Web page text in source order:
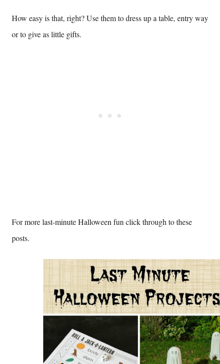
How easy is that, right? Use them to dress up a table, entry way
or to give as little gifts.
For more last-minute Halloween fun click through to these
posts.
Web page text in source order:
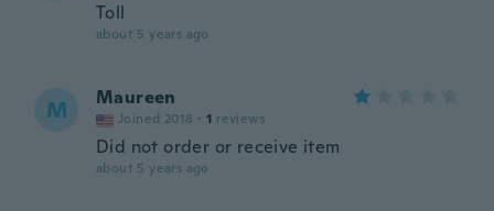
Toll
about 5 years ago
M Maureen
Joined 2018 · 1 reviews
Did not order or receive item
about 5 years ago
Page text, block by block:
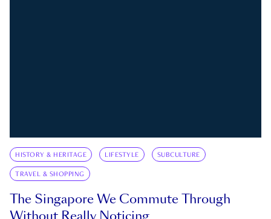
★ ★ ★
**Problem to work on**
Return the entries above in full and unchanged, omitting every image.

**Reply to the exercise**
Web page text in source order:
How easy is that, right? Use them to dress up a table, entry way
or to give as little gifts.
For more last-minute Halloween fun click through to these
posts.
Web page text in source order:
Toll
about 5 years ago
M Maureen
Joined 2018 · 1 reviews
Did not order or receive item
about 5 years ago
Page text, block by block:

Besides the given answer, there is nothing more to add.